Return the lines of the data below, from the one containing "Page text, block" through the very last, exactly and with both ends included; no pictures.

## SUPPLIED RECORDS
******************************

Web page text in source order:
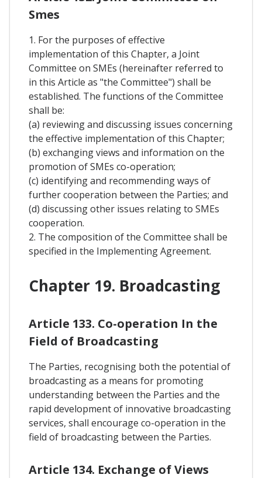
Smes
1. For the purposes of effective
implementation of this Chapter, a Joint
Committee on SMEs (hereinafter referred to
in this Article as "the Committee") shall be
established. The functions of the Committee
shall be:
(a) reviewing and discussing issues concerning
the effective implementation of this Chapter;
(b) exchanging views and information on the
promotion of SMEs co-operation;
(c) identifying and recommending ways of
further cooperation between the Parties; and
(d) discussing other issues relating to SMEs
cooperation.
2. The composition of the Committee shall be
specified in the Implementing Agreement.
Chapter 19. Broadcasting
Article 133. Co-operation In the
Field of Broadcasting
The Parties, recognising both the potential of
broadcasting as a means for promoting
understanding between the Parties and the
rapid development of innovative broadcasting
services, shall encourage co-operation in the
field of broadcasting between the Parties.
Article 134. Exchange of Views
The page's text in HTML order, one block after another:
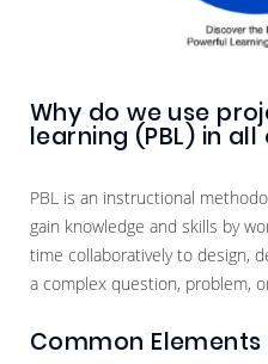
Why do we use
learning (PBL) in
PBL is an instructional
gain knowledge and skills by
time collaboratively to design,
a complex question, problem,
Common Elements
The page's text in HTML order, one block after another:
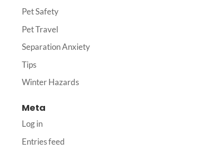
Pet Safety
Pet Travel
Separation Anxiety
Tips
Winter Hazards
Meta
Log in
Entries feed
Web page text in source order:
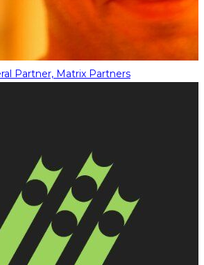
Partner, Matrix Partners
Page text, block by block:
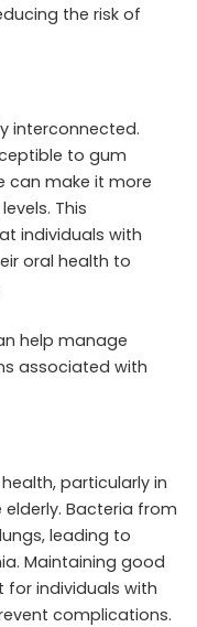
the risk of
interconnected.
to gum
can make it more
This
individuals with
oral health to
help manage
associated with
particularly in
Bacteria from
leading to
Maintaining good
for individuals with
complications.
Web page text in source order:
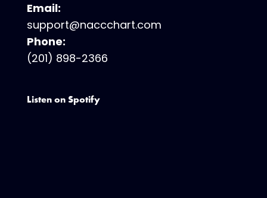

******************************

## REPLY TO THE TASK
Page text, block by block:
the risk of
interconnected.
to gum
can make it more
This
individuals with
oral health to
help manage
associated with
particularly in
Bacteria from
leading to
Maintaining good
for individuals with
complications.
Web page text in source order:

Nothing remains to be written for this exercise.